[Data shown — start]

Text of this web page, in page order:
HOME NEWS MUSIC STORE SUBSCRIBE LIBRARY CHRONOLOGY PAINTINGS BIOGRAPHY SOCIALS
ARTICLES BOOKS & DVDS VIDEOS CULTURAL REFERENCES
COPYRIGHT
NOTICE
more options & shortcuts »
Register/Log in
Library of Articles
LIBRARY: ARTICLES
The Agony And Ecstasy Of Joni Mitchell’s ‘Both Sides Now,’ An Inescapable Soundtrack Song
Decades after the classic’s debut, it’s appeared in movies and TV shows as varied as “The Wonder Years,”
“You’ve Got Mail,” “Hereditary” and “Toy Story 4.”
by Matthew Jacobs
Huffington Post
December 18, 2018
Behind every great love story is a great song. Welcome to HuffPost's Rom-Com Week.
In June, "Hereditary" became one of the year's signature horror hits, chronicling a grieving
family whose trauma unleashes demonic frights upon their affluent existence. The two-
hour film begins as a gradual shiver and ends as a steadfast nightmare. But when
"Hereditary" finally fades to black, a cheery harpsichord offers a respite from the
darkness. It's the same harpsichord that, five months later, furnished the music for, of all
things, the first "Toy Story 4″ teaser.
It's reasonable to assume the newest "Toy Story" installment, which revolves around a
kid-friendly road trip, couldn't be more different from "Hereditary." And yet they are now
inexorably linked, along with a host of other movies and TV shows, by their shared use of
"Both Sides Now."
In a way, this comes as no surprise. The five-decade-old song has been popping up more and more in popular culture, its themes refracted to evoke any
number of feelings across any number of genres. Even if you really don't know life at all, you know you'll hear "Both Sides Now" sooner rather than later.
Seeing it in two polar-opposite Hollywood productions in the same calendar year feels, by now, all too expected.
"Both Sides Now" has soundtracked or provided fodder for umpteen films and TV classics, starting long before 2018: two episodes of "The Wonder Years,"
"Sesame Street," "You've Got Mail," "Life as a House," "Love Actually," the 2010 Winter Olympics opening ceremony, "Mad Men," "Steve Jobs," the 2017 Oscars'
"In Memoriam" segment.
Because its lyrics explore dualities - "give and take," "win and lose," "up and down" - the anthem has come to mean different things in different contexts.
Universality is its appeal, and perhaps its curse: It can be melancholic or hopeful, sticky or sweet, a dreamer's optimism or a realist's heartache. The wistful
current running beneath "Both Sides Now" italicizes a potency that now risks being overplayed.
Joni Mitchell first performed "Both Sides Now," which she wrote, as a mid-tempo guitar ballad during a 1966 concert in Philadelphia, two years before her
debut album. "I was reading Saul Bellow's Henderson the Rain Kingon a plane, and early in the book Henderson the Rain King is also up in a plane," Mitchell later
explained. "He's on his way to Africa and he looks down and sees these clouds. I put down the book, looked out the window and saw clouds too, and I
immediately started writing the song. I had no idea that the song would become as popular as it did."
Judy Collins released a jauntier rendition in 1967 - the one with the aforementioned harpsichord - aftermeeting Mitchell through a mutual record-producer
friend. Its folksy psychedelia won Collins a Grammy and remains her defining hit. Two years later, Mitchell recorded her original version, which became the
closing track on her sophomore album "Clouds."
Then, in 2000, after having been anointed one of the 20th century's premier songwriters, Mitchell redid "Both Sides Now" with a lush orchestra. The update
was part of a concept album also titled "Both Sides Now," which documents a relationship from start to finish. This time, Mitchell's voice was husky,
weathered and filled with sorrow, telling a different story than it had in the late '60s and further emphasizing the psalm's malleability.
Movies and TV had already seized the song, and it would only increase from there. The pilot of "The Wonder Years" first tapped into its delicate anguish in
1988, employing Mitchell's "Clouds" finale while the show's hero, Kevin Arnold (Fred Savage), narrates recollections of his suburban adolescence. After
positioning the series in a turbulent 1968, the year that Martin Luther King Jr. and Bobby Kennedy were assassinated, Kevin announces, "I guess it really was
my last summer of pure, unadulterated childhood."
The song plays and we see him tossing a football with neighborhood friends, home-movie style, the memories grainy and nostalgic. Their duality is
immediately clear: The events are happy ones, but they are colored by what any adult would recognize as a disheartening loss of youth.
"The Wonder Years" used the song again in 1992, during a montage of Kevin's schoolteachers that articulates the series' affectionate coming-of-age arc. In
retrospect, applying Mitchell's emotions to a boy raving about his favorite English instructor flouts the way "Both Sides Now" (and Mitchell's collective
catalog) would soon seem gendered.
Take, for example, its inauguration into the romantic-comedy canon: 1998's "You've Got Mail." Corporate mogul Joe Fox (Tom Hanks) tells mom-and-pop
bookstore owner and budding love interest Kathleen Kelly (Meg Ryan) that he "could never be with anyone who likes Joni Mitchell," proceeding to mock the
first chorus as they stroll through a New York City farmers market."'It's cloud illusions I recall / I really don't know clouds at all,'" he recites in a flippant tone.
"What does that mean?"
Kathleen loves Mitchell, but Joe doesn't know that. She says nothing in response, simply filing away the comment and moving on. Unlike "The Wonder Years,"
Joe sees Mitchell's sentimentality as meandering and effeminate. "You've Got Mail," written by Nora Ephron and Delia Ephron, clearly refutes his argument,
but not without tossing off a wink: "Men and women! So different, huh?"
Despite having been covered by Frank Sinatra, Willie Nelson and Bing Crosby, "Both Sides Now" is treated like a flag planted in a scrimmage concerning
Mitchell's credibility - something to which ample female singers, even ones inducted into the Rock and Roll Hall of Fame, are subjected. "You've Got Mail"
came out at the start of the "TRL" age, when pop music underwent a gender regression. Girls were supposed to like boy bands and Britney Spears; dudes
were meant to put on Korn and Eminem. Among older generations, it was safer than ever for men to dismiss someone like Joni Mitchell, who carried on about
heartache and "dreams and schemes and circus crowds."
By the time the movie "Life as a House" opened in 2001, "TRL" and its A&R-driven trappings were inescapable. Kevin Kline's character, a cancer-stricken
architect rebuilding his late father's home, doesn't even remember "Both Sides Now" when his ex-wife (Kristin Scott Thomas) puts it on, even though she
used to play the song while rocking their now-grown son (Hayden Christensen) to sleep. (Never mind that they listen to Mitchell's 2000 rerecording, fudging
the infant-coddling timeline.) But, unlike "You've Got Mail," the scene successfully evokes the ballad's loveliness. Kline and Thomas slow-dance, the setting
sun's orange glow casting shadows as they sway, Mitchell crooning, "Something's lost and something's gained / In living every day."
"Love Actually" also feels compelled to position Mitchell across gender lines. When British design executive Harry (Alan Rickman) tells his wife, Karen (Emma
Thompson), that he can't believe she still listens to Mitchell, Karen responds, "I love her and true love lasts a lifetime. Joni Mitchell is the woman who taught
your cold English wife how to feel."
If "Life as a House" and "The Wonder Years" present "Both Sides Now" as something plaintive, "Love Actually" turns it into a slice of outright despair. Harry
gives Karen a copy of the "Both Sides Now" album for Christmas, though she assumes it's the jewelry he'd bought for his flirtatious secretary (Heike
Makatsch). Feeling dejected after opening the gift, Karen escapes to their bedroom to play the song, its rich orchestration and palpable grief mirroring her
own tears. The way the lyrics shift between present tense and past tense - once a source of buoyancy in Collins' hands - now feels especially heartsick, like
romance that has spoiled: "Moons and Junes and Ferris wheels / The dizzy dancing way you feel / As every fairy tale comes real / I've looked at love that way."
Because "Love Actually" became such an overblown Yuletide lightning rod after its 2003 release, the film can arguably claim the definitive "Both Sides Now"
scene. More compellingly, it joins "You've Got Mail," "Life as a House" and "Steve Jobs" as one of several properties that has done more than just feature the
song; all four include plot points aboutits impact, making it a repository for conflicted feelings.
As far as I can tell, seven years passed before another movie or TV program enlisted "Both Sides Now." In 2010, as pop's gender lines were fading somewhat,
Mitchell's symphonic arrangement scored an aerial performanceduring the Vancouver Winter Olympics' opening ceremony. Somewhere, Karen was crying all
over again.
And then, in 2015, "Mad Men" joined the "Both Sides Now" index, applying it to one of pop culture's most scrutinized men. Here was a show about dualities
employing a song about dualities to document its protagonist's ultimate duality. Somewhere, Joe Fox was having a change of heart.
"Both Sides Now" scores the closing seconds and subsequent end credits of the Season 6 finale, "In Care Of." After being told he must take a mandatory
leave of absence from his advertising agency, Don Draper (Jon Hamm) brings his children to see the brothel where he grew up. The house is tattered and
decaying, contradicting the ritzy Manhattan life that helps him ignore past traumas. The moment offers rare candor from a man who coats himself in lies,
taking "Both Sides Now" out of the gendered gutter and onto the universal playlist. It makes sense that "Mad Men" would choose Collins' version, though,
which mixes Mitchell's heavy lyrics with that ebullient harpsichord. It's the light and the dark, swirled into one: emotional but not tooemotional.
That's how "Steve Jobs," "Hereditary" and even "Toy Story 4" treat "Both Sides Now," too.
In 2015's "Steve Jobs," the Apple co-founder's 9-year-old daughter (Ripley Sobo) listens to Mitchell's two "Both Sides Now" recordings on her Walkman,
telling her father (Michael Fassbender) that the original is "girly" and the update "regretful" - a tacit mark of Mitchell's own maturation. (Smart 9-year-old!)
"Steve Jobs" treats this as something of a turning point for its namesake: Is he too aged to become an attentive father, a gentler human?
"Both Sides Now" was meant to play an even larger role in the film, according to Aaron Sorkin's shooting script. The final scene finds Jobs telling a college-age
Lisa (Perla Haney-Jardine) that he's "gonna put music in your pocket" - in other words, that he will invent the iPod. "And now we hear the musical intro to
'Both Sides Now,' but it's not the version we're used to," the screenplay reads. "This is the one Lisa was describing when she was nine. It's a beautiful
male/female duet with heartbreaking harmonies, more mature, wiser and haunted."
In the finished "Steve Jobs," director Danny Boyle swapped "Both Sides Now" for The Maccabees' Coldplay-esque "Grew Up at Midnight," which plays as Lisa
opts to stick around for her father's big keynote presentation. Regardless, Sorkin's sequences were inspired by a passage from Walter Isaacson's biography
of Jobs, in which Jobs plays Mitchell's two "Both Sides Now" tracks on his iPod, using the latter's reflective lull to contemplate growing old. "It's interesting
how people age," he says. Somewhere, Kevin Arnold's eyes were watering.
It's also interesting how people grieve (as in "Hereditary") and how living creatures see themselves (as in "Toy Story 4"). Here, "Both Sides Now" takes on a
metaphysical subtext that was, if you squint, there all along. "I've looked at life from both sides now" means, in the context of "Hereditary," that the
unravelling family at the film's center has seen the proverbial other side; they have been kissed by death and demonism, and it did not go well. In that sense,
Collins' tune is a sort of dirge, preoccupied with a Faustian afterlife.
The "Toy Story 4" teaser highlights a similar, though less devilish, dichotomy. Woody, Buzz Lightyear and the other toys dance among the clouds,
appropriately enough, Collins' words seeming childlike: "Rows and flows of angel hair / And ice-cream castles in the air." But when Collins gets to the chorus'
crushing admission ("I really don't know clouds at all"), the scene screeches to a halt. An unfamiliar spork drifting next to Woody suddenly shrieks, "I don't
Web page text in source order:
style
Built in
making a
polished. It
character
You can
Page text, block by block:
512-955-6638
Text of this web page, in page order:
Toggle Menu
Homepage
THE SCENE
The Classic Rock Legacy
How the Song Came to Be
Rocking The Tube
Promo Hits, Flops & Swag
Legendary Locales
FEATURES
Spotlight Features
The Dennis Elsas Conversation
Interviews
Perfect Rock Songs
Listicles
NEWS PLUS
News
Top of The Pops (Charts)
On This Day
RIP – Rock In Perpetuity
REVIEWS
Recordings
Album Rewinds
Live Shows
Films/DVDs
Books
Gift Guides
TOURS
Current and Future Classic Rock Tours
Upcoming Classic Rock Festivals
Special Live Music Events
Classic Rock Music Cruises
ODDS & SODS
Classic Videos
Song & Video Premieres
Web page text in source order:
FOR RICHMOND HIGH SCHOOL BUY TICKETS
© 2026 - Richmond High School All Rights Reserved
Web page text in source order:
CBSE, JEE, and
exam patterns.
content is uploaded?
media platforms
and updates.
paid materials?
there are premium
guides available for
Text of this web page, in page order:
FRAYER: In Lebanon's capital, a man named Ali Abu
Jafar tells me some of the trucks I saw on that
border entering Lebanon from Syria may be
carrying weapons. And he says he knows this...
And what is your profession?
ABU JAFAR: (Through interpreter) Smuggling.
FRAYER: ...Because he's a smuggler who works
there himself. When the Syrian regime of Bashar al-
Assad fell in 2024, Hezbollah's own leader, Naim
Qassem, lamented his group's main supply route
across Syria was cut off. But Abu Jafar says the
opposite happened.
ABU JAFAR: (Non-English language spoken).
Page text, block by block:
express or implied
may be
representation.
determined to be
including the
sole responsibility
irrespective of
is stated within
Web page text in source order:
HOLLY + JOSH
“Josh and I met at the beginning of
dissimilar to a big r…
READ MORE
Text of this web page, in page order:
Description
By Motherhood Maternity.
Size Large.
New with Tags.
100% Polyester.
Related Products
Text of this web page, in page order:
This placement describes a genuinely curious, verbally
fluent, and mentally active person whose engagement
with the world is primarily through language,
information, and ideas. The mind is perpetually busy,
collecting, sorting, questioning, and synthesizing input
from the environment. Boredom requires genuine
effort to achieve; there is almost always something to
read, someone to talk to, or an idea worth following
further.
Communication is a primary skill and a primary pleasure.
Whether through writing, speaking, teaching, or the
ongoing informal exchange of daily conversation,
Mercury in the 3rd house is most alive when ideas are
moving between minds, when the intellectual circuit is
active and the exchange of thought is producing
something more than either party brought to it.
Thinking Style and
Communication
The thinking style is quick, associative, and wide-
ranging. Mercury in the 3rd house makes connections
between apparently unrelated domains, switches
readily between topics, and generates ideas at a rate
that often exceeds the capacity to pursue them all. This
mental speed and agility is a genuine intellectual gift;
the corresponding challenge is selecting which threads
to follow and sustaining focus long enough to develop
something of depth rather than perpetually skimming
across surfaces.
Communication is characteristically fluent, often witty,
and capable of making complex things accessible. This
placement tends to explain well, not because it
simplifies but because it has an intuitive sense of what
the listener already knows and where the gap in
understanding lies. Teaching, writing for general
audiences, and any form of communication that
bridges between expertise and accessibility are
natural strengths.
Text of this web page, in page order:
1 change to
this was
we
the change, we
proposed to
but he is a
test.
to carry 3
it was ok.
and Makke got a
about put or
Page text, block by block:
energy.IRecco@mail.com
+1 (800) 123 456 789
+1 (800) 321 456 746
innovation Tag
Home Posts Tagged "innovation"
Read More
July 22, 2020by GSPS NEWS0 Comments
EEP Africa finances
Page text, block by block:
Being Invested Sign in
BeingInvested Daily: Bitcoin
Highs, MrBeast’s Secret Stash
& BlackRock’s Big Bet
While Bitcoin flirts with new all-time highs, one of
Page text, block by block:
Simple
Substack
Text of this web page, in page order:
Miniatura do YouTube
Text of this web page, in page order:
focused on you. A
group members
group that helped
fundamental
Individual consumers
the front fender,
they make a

[Data shown — finish]

Your job is to print exactly the lines that run from the top of the entries through the line with "respite from the", and no others.

Text of this web page, in page order:
HOME NEWS MUSIC STORE SUBSCRIBE LIBRARY CHRONOLOGY PAINTINGS BIOGRAPHY SOCIALS
ARTICLES BOOKS & DVDS VIDEOS CULTURAL REFERENCES
COPYRIGHT
NOTICE
more options & shortcuts »
Register/Log in
Library of Articles
LIBRARY: ARTICLES
The Agony And Ecstasy Of Joni Mitchell’s ‘Both Sides Now,’ An Inescapable Soundtrack Song
Decades after the classic’s debut, it’s appeared in movies and TV shows as varied as “The Wonder Years,”
“You’ve Got Mail,” “Hereditary” and “Toy Story 4.”
by Matthew Jacobs
Huffington Post
December 18, 2018
Behind every great love story is a great song. Welcome to HuffPost's Rom-Com Week.
In June, "Hereditary" became one of the year's signature horror hits, chronicling a grieving
family whose trauma unleashes demonic frights upon their affluent existence. The two-
hour film begins as a gradual shiver and ends as a steadfast nightmare. But when
"Hereditary" finally fades to black, a cheery harpsichord offers a respite from the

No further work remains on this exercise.